Modeling the idea of "equally-likely" in a continuous world requires a slightly different perspective since there are obviously infinitely many outcomes to consider. Instead, you should consider requiring that intervals in the domain which are of equal width should have the same probability regardless of where they are in that domain. This behaviour suggests
\begin{equation*} P(u \lt X \lt v) = P(u + \Delta \lt X \lt v + \Delta) \end{equation*}
for reasonable values of \(\Delta\) so that the interval remains inside \(R\text{.}\)

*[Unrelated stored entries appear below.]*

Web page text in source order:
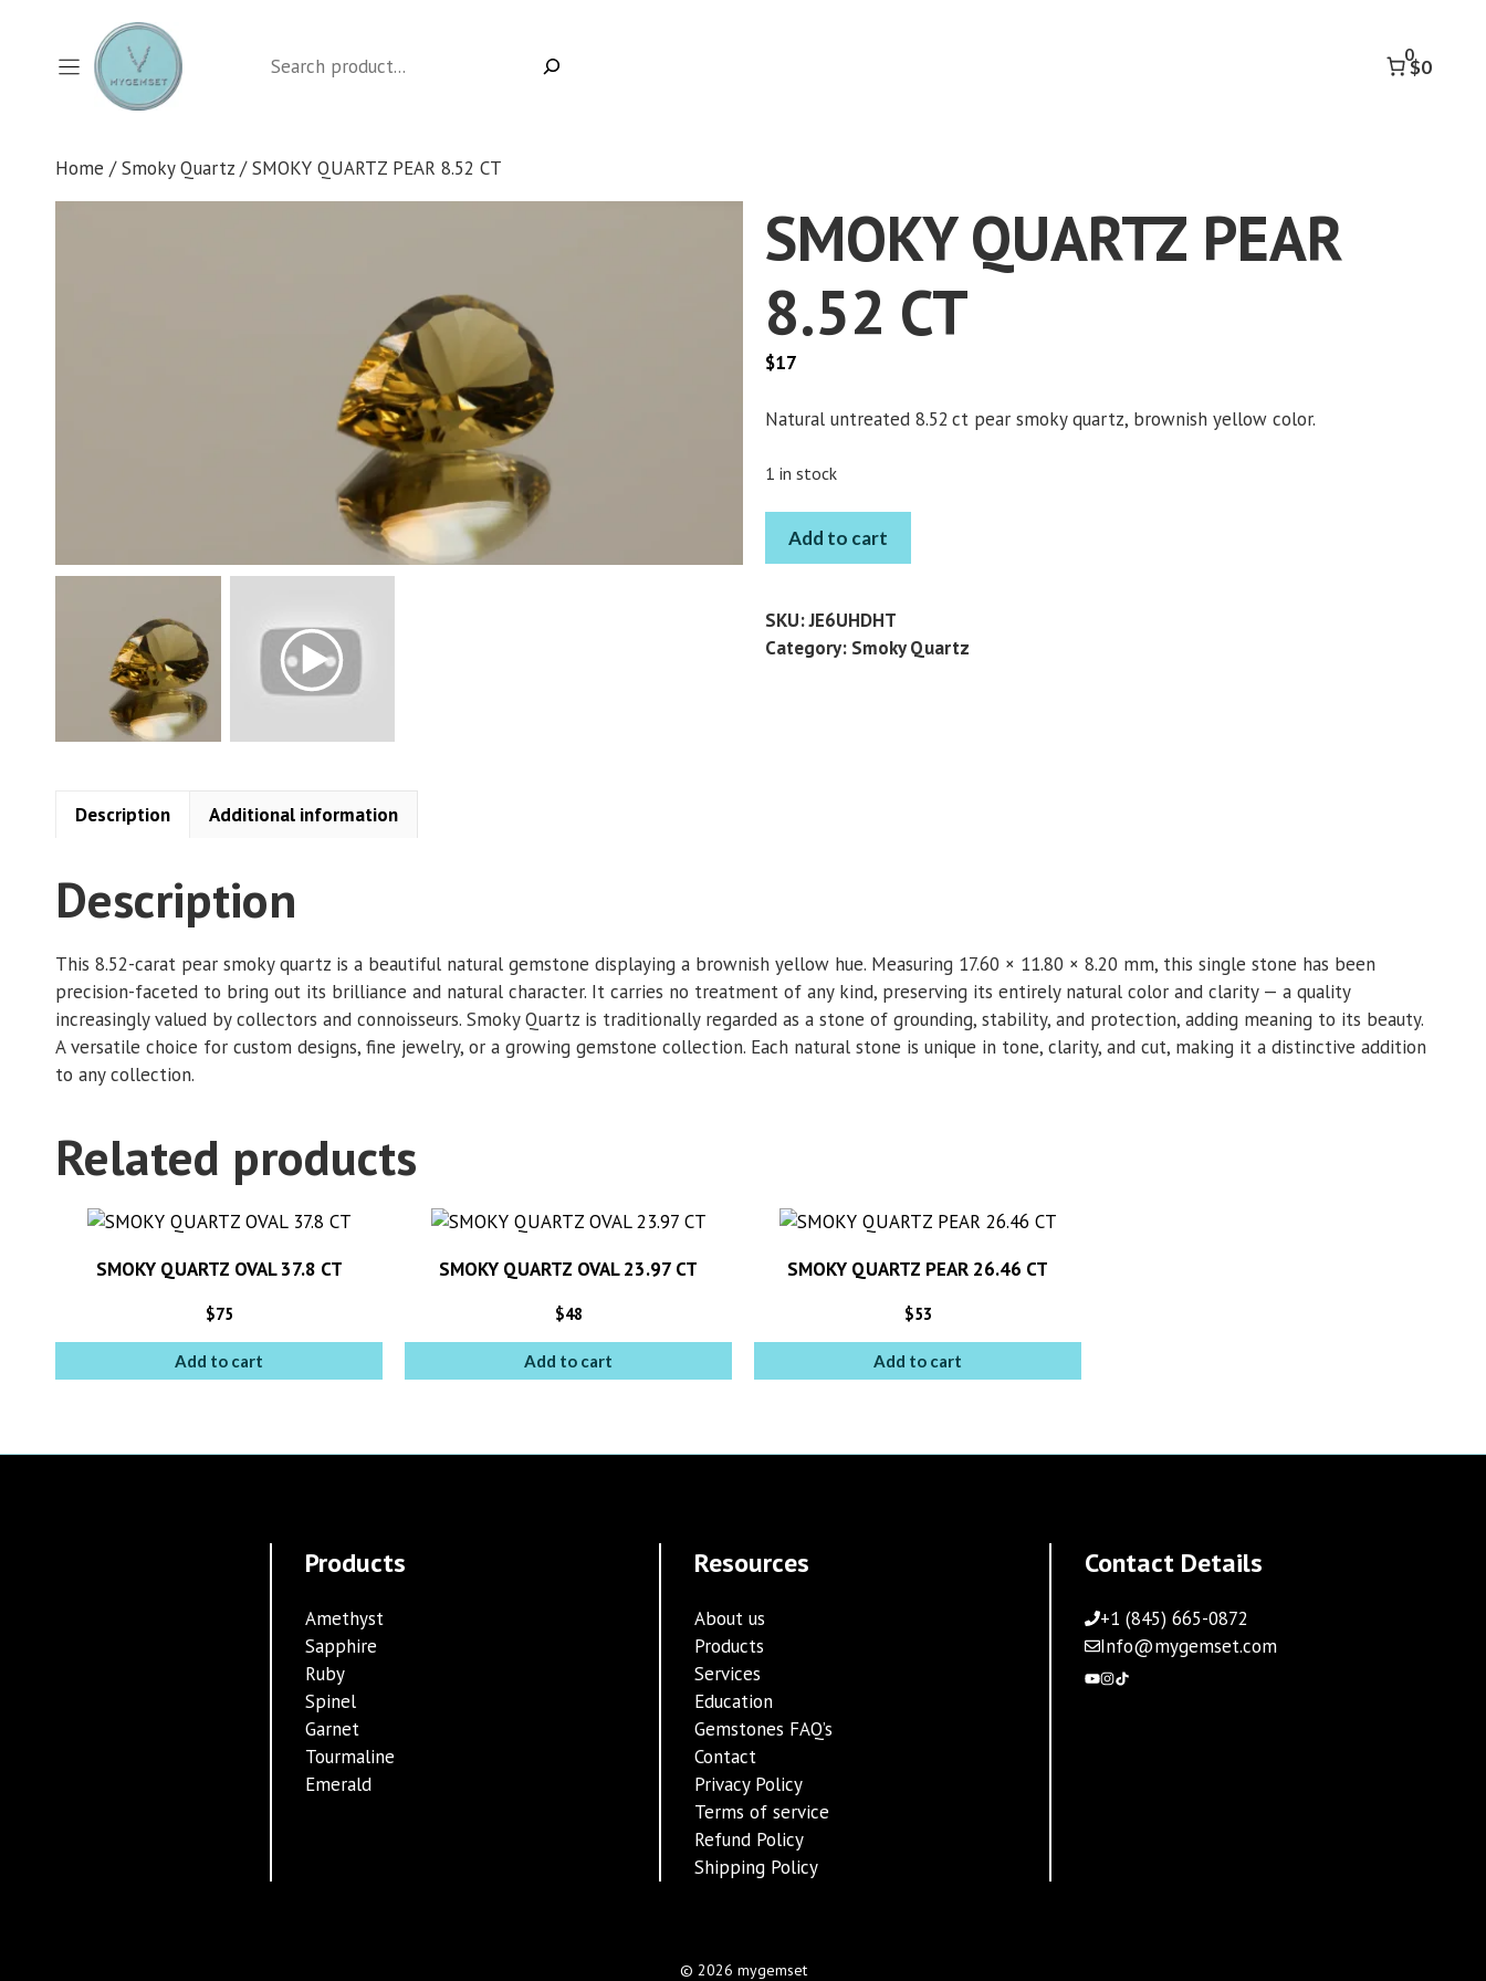
content
0
$0
Home /Smoky Quartz / SMOKY QUARTZ PEAR 8.52 CT
SMOKY QUARTZ PEAR
8.52 CT
$17
Natural untreated 8.52 ct pear smoky quartz, brownish yellow color.
1 in stock
SMOKY
QUARTZ
8.52
CT
quantity
Add to cart
SKU:JE6UHDHT
Category: Smoky Quartz
Description Additional information
Description
This 8.52-carat pear smoky quartz is a beautiful natural gemstone displaying a brownish yellow hue. Measuring 17.60 × 11.80 × 8.20 mm, this single stone has been
precision-faceted to bring out its brilliance and natural character. It carries no treatment of any kind, preserving its entirely natural color and clarity — a quality
increasingly valued by collectors and connoisseurs. Smoky Quartz is traditionally regarded as a stone of grounding, stability, and protection, adding meaning to its beauty.
A versatile choice for custom designs, fine jewelry, or a growing gemstone collection. Each natural stone is unique in tone, clarity, and cut, making it a distinctive addition
to any collection.
Related products
SMOKY QUARTZ OVAL 37.8 CT
$75
Add to cart
SMOKY QUARTZ OVAL 23.97 CT
$48
Add to cart
SMOKY QUARTZ PEAR 26.46 CT
$53
Add to cart
Products
Amethyst
Sapphire
Ruby
Spinel
Garnet
Tourmaline
Emerald
Resources
About us
Products
Services
Education
Gemstones FAQ’s
Contact
Privacy Policy
Terms of service
Refund Policy
Shipping Policy
Contact Details
+1 (845) 665-0872
Info@mygemset.com
© 2026 mygemset

From before, for X a continuous uniform variable, we get
\begin{gather*} \int_u^v f(x) dx = \int_{u+\Delta}^{v+\Delta} f(x) dx\\ F(v)-F(u) = F(v+\Delta)-F(u+\Delta)\\ F(u+\Delta)-F(u) = F(v+\Delta)-F(v)\\ \frac{F(u+\Delta)-F(u)}{\Delta} = \frac{F(v+\Delta)-F(v)}{\Delta} \end{gather*}
which is true regardless of \Delta so long as you stay in the domain of interest. Letting \(\Delta \rightarrow 0\) gives
\begin{equation*} F'(u) = F'(v) \end{equation*}
but since F is an antiderivative of the probability function,
\begin{equation*} f(u) = f(v) \end{equation*}
for all u and v in R. This only happens if f is constant...say, f(x)=c. If the space of X is a single interval with \(R = [a,b]\) then
\begin{equation*} 1 = \int_a^b c dx = c(b-a) \end{equation*}
which yields \(c = \frac{1}{b-a}\) as desired.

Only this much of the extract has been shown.